In the current Spark, when submitting application on YARN with remote resources 
`./bin/spark-shell --jars 
http://central.maven.org/maven2/com/github/swagger-akka-http/swagger-akka-http_2.11/0.10.1/swagger-akka-http_2.11-0.10.1.jar
 --master yarn-client -v`, Spark will be failed with:

```
java.io.IOException: No FileSystem for scheme: http
        at 
org.apache.hadoop.fs.FileSystem.getFileSystemClass(FileSystem.java:2586)
        at 
org.apache.hadoop.fs.FileSystem.createFileSystem(FileSystem.java:2593)
        at org.apache.hadoop.fs.FileSystem.access$200(FileSystem.java:91)
        at 
org.apache.hadoop.fs.FileSystem$Cache.getInternal(FileSystem.java:2632)
        at org.apache.hadoop.fs.FileSystem$Cache.get(FileSystem.java:2614)
        at org.apache.hadoop.fs.FileSystem.get(FileSystem.java:370)
        at org.apache.hadoop.fs.Path.getFileSystem(Path.java:296)
        at 
org.apache.spark.deploy.yarn.Client.copyFileToRemote(Client.scala:354)
        at 
org.apache.spark.deploy.yarn.Client.org$apache$spark$deploy$yarn$Client$$distribute$1(Client.scala:478)
        at 
org.apache.spark.deploy.yarn.Client$$anonfun$prepareLocalResources$11$$anonfun$apply$6.apply(Client.scala:600)
        at 
org.apache.spark.deploy.yarn.Client$$anonfun$prepareLocalResources$11$$anonfun$apply$6.apply(Client.scala:599)
        at scala.collection.mutable.ArraySeq.foreach(ArraySeq.scala:74)
        at 
org.apache.spark.deploy.yarn.Client$$anonfun$prepareLocalResources$11.apply(Client.scala:599)
        at 
org.apache.spark.deploy.yarn.Client$$anonfun$prepareLocalResources$11.apply(Client.scala:598)
        at scala.collection.immutable.List.foreach(List.scala:381)
        at 
org.apache.spark.deploy.yarn.Client.prepareLocalResources(Client.scala:598)
        at 
org.apache.spark.deploy.yarn.Client.createContainerLaunchContext(Client.scala:848)
        at 
org.apache.spark.deploy.yarn.Client.submitApplication(Client.scala:173)
```

This is because `YARN#client` assumes resources are on the Hadoop compatible 
FS. To fix this problem, here propose to download remote http(s) resources to 
local and add this local downloaded resources to dist cache. This solution has 
one downside: remote resources are downloaded and uploaded again, but it only 
restricted to only remote http(s) resources, also the overhead is not so big. 
The advantages of this solution is that it is simple and the code changes 
restricts to only `SparkSubmit`.

## How was this patch tested?

Unit test added, also verified in local cluster.

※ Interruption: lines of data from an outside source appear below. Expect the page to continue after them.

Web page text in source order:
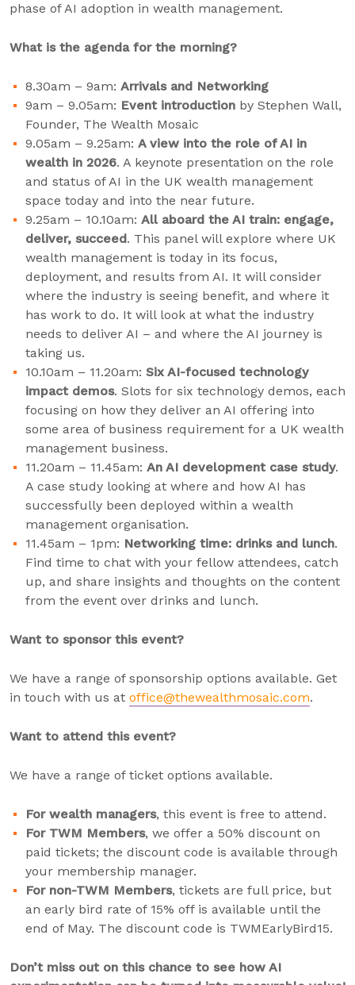
phase of AI adoption in wealth management.
What is the agenda for the morning?
8.30am – 9am: Arrivals and Networking
9am – 9.05am: Event introduction by Stephen Wall,
Founder, The Wealth Mosaic
9.05am – 9.25am: A view into the role of AI in
wealth in 2026. A keynote presentation on the role
and status of AI in the UK wealth management
space today and into the near future.
9.25am – 10.10am: All aboard the AI train: engage,
deliver, succeed. This panel will explore where UK
wealth management is today in its focus,
deployment, and results from AI. It will consider
where the industry is seeing benefit, and where it
has work to do. It will look at what the industry
needs to deliver AI – and where the AI journey is
taking us.
10.10am – 11.20am: Six AI-focused technology
impact demos. Slots for six technology demos, each
focusing on how they deliver an AI offering into
some area of business requirement for a UK wealth
management business.
11.20am – 11.45am: An AI development case study.
A case study looking at where and how AI has
successfully been deployed within a wealth
management organisation.
11.45am – 1pm: Networking time: drinks and lunch.
Find time to chat with your fellow attendees, catch
up, and share insights and thoughts on the content
from the event over drinks and lunch.
Want to sponsor this event?
We have a range of sponsorship options available. Get
in touch with us at office@thewealthmosaic.com.
Want to attend this event?
We have a range of ticket options available.
For wealth managers, this event is free to attend.
For TWM Members, we offer a 50% discount on
paid tickets; the discount code is available through
your membership manager.
For non-TWM Members, tickets are full price, but
an early bird rate of 15% off is available until the
end of May. The discount code is TWMEarlyBird15.
Don’t miss out on this chance to see how AI
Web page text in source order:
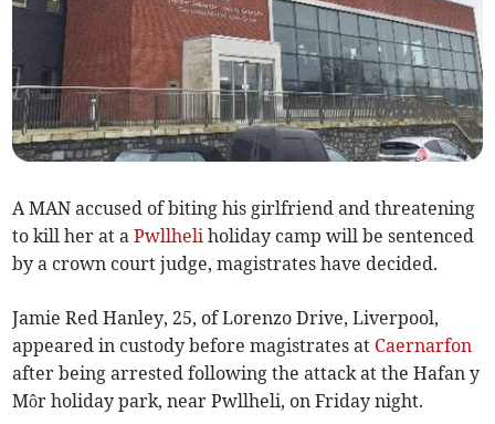
A MAN accused of biting his girlfriend and threatening
to kill her at aPwllheli holiday camp will be sentenced
by a crown court judge, magistrates have decided.
Jamie Red Hanley, 25, of Lorenzo Drive, Liverpool,
appeared in custody before magistrates at Caernarfon
after being arrested following the attack at the Hafan y
Môr holiday park, near Pwllheli, on Friday night.
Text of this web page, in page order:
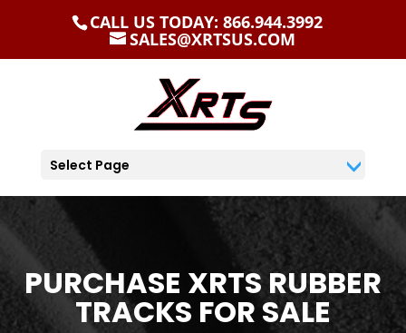
CALL US TODAY: 866.944.3992
SALES@XRTSUS.COM
Select Page
PURCHASE XRTS RUBBER
TRACKS FOR SALE
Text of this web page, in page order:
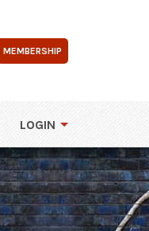
MEMBERSHIP
LOGIN
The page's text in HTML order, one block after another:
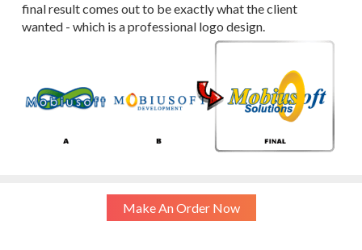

Author: jerryshao <ss...@hortonworks.com>

Closes #19130 from jerryshao/SPARK-21917.


Project: http://git-wip-us.apache.org/repos/asf/spark/repo
Commit: http://git-wip-us.apache.org/repos/asf/spark/commit/8319432a
Tree: http://git-wip-us.apache.org/repos/asf/spark/tree/8319432a
Diff: http://git-wip-us.apache.org/repos/asf/spark/diff/8319432a

Branch: refs/heads/master
Commit: 8319432af60b8e1dc00f08d794f7d80591e24d0c
Parents: 581200a
Author: jerryshao <ss...@hortonworks.com>
Authored: Tue Sep 19 22:20:05 2017 +0800
Committer: Wenchen Fan <wenc...@databricks.com>
Committed: Tue Sep 19 22:20:05 2017 +0800

----------------------------------------------------------------------
 .../apache/spark/deploy/DependencyUtils.scala   |  9 ++-
 .../org/apache/spark/deploy/SparkSubmit.scala   | 51 ++++++++++++++-
 .../apache/spark/internal/config/package.scala  | 10 +++
 .../scala/org/apache/spark/util/Utils.scala     |  3 +
 .../apache/spark/deploy/SparkSubmitSuite.scala  | 65 ++++++++++++++++++++
 docs/running-on-yarn.md                         |  9 +++
 6 files changed, 143 insertions(+), 4 deletions(-)
----------------------------------------------------------------------


http://git-wip-us.apache.org/repos/asf/spark/blob/8319432a/core/src/main/scala/org/apache/spark/deploy/DependencyUtils.scala
----------------------------------------------------------------------
diff --git a/core/src/main/scala/org/apache/spark/deploy/DependencyUtils.scala 
b/core/src/main/scala/org/apache/spark/deploy/DependencyUtils.scala
index 51c3d9b..ecc82d7 100644
--- a/core/src/main/scala/org/apache/spark/deploy/DependencyUtils.scala
+++ b/core/src/main/scala/org/apache/spark/deploy/DependencyUtils.scala
@@ -94,7 +94,7 @@ private[deploy] object DependencyUtils {
       hadoopConf: Configuration,
       secMgr: SecurityManager): String = {
     require(fileList != null, "fileList cannot be null.")
-    fileList.split(",")
+    Utils.stringToSeq(fileList)
       .map(downloadFile(_, targetDir, sparkConf, hadoopConf, secMgr))
       .mkString(",")
   }
@@ -121,6 +121,11 @@ private[deploy] object DependencyUtils {
 
     uri.getScheme match {
       case "file" | "local" => path
+      case "http" | "https" | "ftp" if Utils.isTesting =>
+        // This is only used for SparkSubmitSuite unit test. Instead of 
downloading file remotely,
+        // return a dummy local path instead.
+        val file = new File(uri.getPath)
+        new File(targetDir, file.getName).toURI.toString
       case _ =>
         val fname = new Path(uri).getName()
         val localFile = Utils.doFetchFile(uri.toString(), targetDir, fname, 
sparkConf, secMgr,
@@ -131,7 +136,7 @@ private[deploy] object DependencyUtils {
 
   def resolveGlobPaths(paths: String, hadoopConf: Configuration): String = {
     require(paths != null, "paths cannot be null.")
-    paths.split(",").map(_.trim).filter(_.nonEmpty).flatMap { path =>
+    Utils.stringToSeq(paths).flatMap { path =>
       val uri = Utils.resolveURI(path)
       uri.getScheme match {
         case "local" | "http" | "https" | "ftp" => Array(path)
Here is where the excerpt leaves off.